Figure 1.
The principle of DTI prediction based on gene-expression information.
(A) Ligand-binding modifies the biological functions of protein target, a series of target-related downstream genes are then influenced. Thus, we suppose that variant ligands binding to the same target should influence some downstream genes in common. This hypothesis is corroborated by the fact that drugs sharing common targets result in similar gene-expression profiles in CMap. (B) We therefore applied CMap expression similarity as a guilt-by-association indicator of potential drug-target interactions. If one compound has no recognized interaction with one certain target but shows high expression similarity to the ligands of that target, it may imply undiscovered drug-target interaction.
Figure 2.
The rationale of batch effect adjustment.
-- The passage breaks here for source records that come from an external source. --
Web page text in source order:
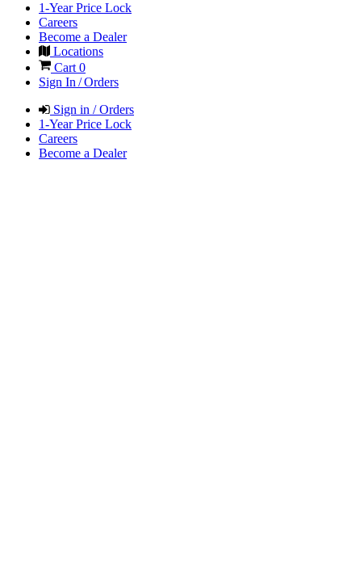
1-Year Price Lock
Careers
Become a Dealer
Locations
Cart0
Sign In / Orders
Sign in / Orders
1-Year Price Lock
Careers
Become a Dealer
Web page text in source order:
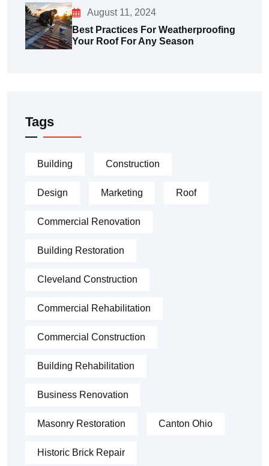
August 11, 2024
Best Practices For Weatherproofing
Your Roof For Any Season
Tags
Building Construction
Design Marketing Roof
Commercial Renovation
Building Restoration
Cleveland Construction
Commercial Rehabilitation
Commercial Construction
Building Rehabilitation
Business Renovation
Masonry Restoration Canton Ohio
Historic Brick Repair
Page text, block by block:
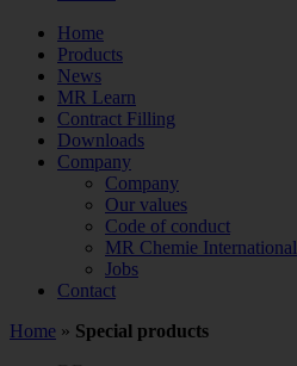
Home
Products
News
MR Learn
Contract Filling
Downloads
Company
Company
Our values
Code of conduct
MR Chemie International
Jobs
Contact
Home » Special products
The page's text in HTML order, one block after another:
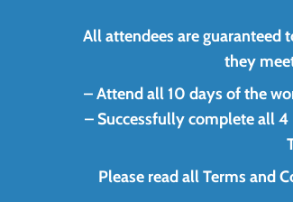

(A) The expression profile (denoted as variable E) in CMap is mainly determined by drug action (component d) and batch effect (component b). While the cell condition may vary from batch to batch, the drug action is relatively consistent. Thus, if batch X and Y include cell cultures treated by the same drug (e.g. drug B), these two drug B related expression profiles reflect homogenous drug action but heterogeneous cell condition. So their difference (denoted as Δ) reflects the variation between batch X and Y. By adding Δ to expression profiles in batch Y, the batch variation is adjusted and the two batches are merged into one. (B) Among the batches with 30 instances or more, we find 10 of them linking to each other by various bridge drugs. Primarily, we merged these 10 batches into a new one. Then other batches sharing bridge drugs with this new batch are further merged to form an even bigger batch. This bridging procedure is repeated until all batches are adjusted.
Figure 3.
Receiver operating characteristic (ROC) curve is used to evaluate the performance of BAES score and unadjusted CMap expression similarity.
For the classification between compound pairs sharing target (positive set) or not (negative set), the area under curve for BAES and unadjusted CMap is 0.66 and 0.59, respectively. The advantage of BAES is verified with 2000 replicates of bootstrap test, by the pROC package for R (http://cran.r-project.org/web/packages/pROC/).
Figure 4.
The rationale and performance of DTI prediction model.
(A) If a target has its ligand-binding well characterized by CMap, we expect the potential ligands to show higher BAES to benchmark ligands (red colored connections) than random compounds do (grey colored connections), i.e. the LOI of ligands should excel the overall background of CMap. (B) For the cross validation of PPAR-γ, the area under ROC curve reaches 0.86, with the 95% confidence interval (i.e. the grey colored shape) ranging from 0.74 to 0.99. The LOI corresponding to 90 percent specificity is set as the threshold to discriminate positive and negative sets. Thus, only 10 percent of the negative set is above the threshold, i.e. there would be 130 false positive (FP) and 1170 true negative (TN) compounds. Meanwhile, 67 percent of the positive set is above the threshold, so there would be 6 true positive (TP) and 3 false negative (FN) compounds. The statistical significance of such enrichment (odds ratio = 18) is determined by Fisher's exact test (p = 7.31×10−5).
Figure 5.
The performance of LOOCV suggests that at mRNA level, the genomic reactions of ligands binding differ dramatically from target to target.
Here all the targets are displayed in several families, according to their functional origins. The height of each bar represents the AUC level (and 95% confidence interval). And the color of each bar indicates the significance level of benchmark ligands enrichment.
Figure 6.
Identifying of target-target interactions by gene-expression similarity.
(A) In some cases, the ligands of one target may generally show high LOI to another distant target. (B) The OPRD1 ligands (positive set) collectively show higher LOI to CACNA1C than other compounds (negative set). Setting the LOI corresponding to 90 percent specificity as threshold, we find that all OPRM1 ligands are above the threshold (p = 1.08×10−5).
Figure 7.
A summary of the highlighted potential target-target interactions.
(A) The profile of target-target interaction is visualized with a matrix, in which each row and column represents a target and a family of ligands, respectively. The color of each cell represents the significance level of related target-target interaction. If a pair of targets are known to share ligands in DrugBank, their interaction (grey colored) would not be considered. (B) Potential interactions are broadly observed between antipsychotic drugs and cardiac ion channels. (C) & (D) The ligands of COX-1 (p = 3.08×10−3) and COX-2 (p = 1.02×10−3) generally show high LOI to estrogen receptor beta (i.e. ERβ).